Refresh and embed
gitcrawl refresh is the one command most users want. It runs sync → embed → cluster in order, with the same flags you would use individually.
#refresh
gitcrawl refresh owner/repo
By default this performs:
- Sync — open + recently closed issues and PRs (see Sync)
- Embed — fill
thread_vectorsfor any thread whose document changed - Cluster — rebuild durable clusters with the standard thresholds
Disable any stage with --no-sync, --no-embed, --no-cluster. The remaining stages still run; failures are reported per stage in the JSON output.
#Stage-specific flags
refresh forwards flags through to the underlying stages:
| Forwarded to | Flag |
|---|---|
| sync | --since, --state, --limit, --include-comments |
| embed | --limit |
| cluster | --threshold (0.80), --min-size (1), --max-cluster-size (40), --k (16), --cross-kind-threshold (0.93) |
--include-code is accepted but currently a no-op.
#JSON output
gitcrawl refresh owner/repo --json
{
"repository": "owner/repo",
"sync": { "selected": 124, "inserted": 12, "updated": 9, "run_id": 42 },
"embed": { "selected": 21, "embedded": 21, "skipped": 0, "failed": 0, "model": "text-embedding-3-small", "run_id": 43 },
"cluster": {
"threshold": 0.8, "cross_kind": 0.93, "min_size": 1, "max_size": 40, "k": 16,
"vector_count": 312, "edge_count": 1042, "cluster_count": 87, "member_count": 312, "run_id": 44
}
}
Each stage object mirrors the JSON shape of the standalone command. You can read the per-stage run_id later via gitcrawl runs --kind sync|embedding|cluster.
#embed
gitcrawl embed owner/repo
Generates OpenAI embeddings for any thread whose document hash has changed since its last embedding. Works through the database in batches (default size 64) with bounded concurrency (default 2).
#Flags
| Flag | Default | Description |
|---|---|---|
--number <n> | (any) | Embed a single issue/PR by number |
--limit <n> | (no limit) | Maximum rows to embed in this run |
--force | (off) | Re-embed every selected row, ignoring content hash |
--include-closed | (off) | Include closed threads |
#When to --force
You should rarely need it.
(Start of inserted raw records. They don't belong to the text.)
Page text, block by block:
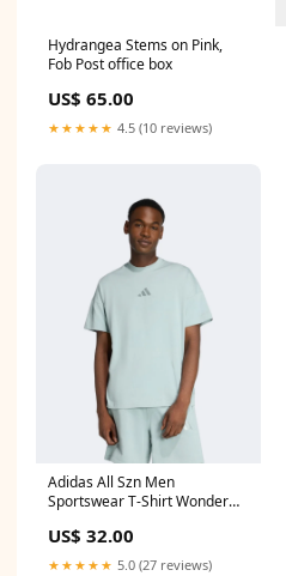
Hydrangea Stems on Pink,
Fob Post office box
US$ 65.00
★★★★★ 4.5 (10 reviews)
Adidas All Szn Men
Sportswear T-Shirt Wonder
US$ 32.00
★★★★★ 5.0 (27 reviews)
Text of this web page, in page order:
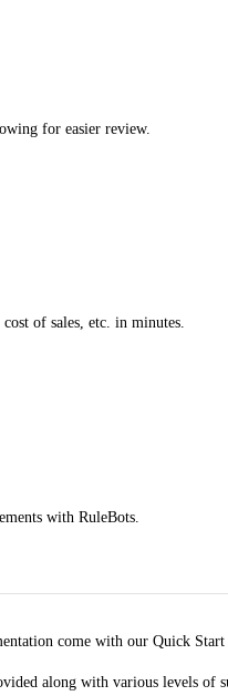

The pipeline auto-forces a rebuild when:
- The configured embedding model changes (
GITCRAWL_EMBED_MODELorembed_modelin config) - The embedding input rune cap changes (so older, larger-cap vectors are not silently mixed in)
Use --force manually if you have manually edited vectors, or want to confirm an output is reproducible from scratch.
#Failure handling
OpenAI errors are retried with backoff unless GITCRAWL_OPENAI_RETRY_DISABLED=1. The JSON output includes a failures array with batch-level diagnostics (batch_start, batch_end, attempts, status, code, message) so partial failures do not silently drop rows.
Oversized inputs are capped before being sent upstream so a single huge body cannot exceed the model's input limit.
#JSON output
{
"repository": "owner/repo",
"model": "text-embedding-3-small",
"basis": "title_original",
"selected": 21,
"embedded": 20,
"skipped": 0,
"failed": 1,
"retries": 3,
"status": "ok",
"failures": [
{ "batch_start": 16, "batch_end": 17, "attempts": 3, "status": 429, "type": "rate_limit", "code": "rate_limit_exceeded", "message": "..." }
],
"run_id": 43
}
#runs
Inspect what refresh, sync, embed, or cluster actually did:
gitcrawl runs owner/repo --kind sync # default kind
gitcrawl runs owner/repo --kind embedding
gitcrawl runs owner/repo --kind cluster
Each row carries started_at, finished_at, status, and stats_json — useful when an agent needs to know whether a sync is fresh enough or whether the last cluster pass converged.
#Cost notes
- GitHub. Sync uses standard REST endpoints; the API quota is the dominant cost on busy repos. Use
--include-commentsand--with pr-detailsselectively. - OpenAI.
text-embedding-3-smallis inexpensive but not free.embedis bounded by--limitif you want to stay under a budget on initial backfills. - Disk. Vectors, generated documents, and raw API payloads grow with the repo. The portable-store flow includes
gitcrawl portable pruneto keep published payloads small while retaining compact comments and PR details — see Portable stores.